● PROBLEM STATEMENT
Below are the records; reproduce all of them exactly but without any images.

(Source records)
--- START ---
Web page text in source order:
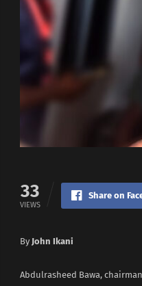
33
VIEWS
Share on
By John Ikani
Abdulrasheed Bawa,
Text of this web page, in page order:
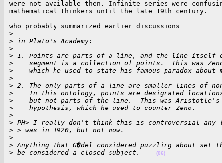
were not available then. Infinite series were
mathematical thinkers until the late 19th
who probably summarized earlier discussions
>
> in Plato's Academy:
>
> 1. Points are parts of a line, and the line itself
>
segment is a collection of points.  This was
>
which he used to state his famous paradox about
>
> 2. The only parts of a line are smaller lines of
>
In this ontology, points are designated
>
but not parts of the line.  This was Aristotle's
>
    hypothesis, which he used to counter Zeno.
>
> PH> I really don't think this is controversial any
> > was in 1920, but not now.
>
> Anything that G�del considered puzzling about set
> be considered a closed subject. (06)
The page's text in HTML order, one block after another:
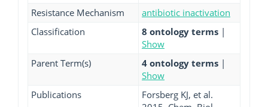
Resistance Mechanism
antibiotic inactivation
Classification
8 ontology terms |
Show
Parent Term(s)
4 ontology terms |
Show
Publications
Forsberg KJ, et al.
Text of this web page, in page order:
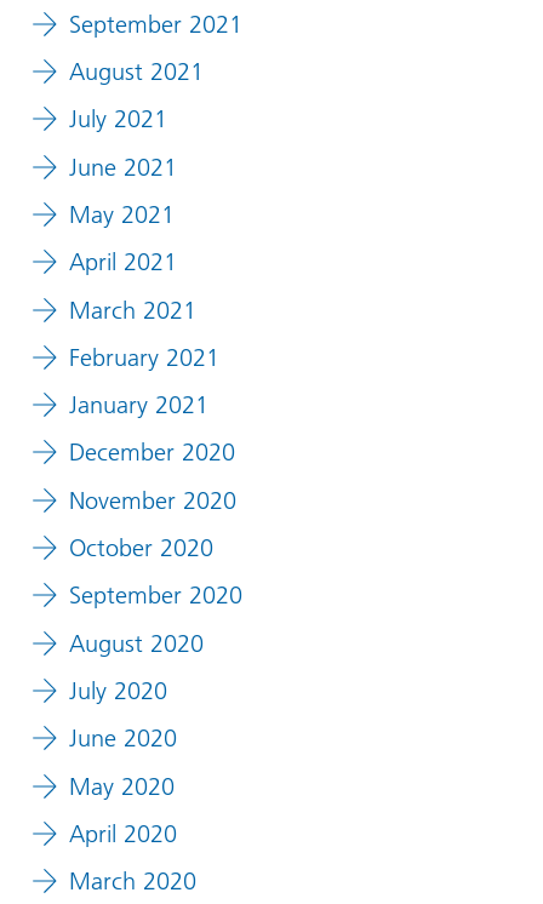
September 2021
August 2021
July 2021
June 2021
May 2021
April 2021
March 2021
February 2021
January 2021
December 2020
November 2020
October 2020
September 2020
August 2020
July 2020
June 2020
May 2020
April 2020
March 2020
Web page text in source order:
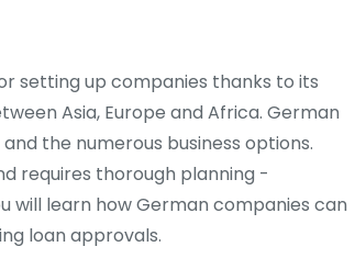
--- END ---
● WRITTEN SOLUTION
Web page text in source order:
33
VIEWS
Share on
By John Ikani
Abdulrasheed Bawa,
Text of this web page, in page order:
were not available then. Infinite series were
mathematical thinkers until the late 19th
who probably summarized earlier discussions
>
> in Plato's Academy:
>
> 1. Points are parts of a line, and the line itself
>
segment is a collection of points.  This was
>
which he used to state his famous paradox about
>
> 2. The only parts of a line are smaller lines of
>
In this ontology, points are designated
>
but not parts of the line.  This was Aristotle's
>
    hypothesis, which he used to counter Zeno.
>
> PH> I really don't think this is controversial any
> > was in 1920, but not now.
>
> Anything that G�del considered puzzling about set
> be considered a closed subject. (06)
The page's text in HTML order, one block after another:
Resistance Mechanism
antibiotic inactivation
Classification
8 ontology terms |
Show
Parent Term(s)
4 ontology terms |
Show
Publications
Forsberg KJ, et al.
Text of this web page, in page order:
September 2021
August 2021
July 2021
June 2021
May 2021
April 2021
March 2021
February 2021
January 2021
December 2020
November 2020
October 2020
September 2020
August 2020
July 2020
June 2020
May 2020
April 2020
March 2020
Web page text in source order:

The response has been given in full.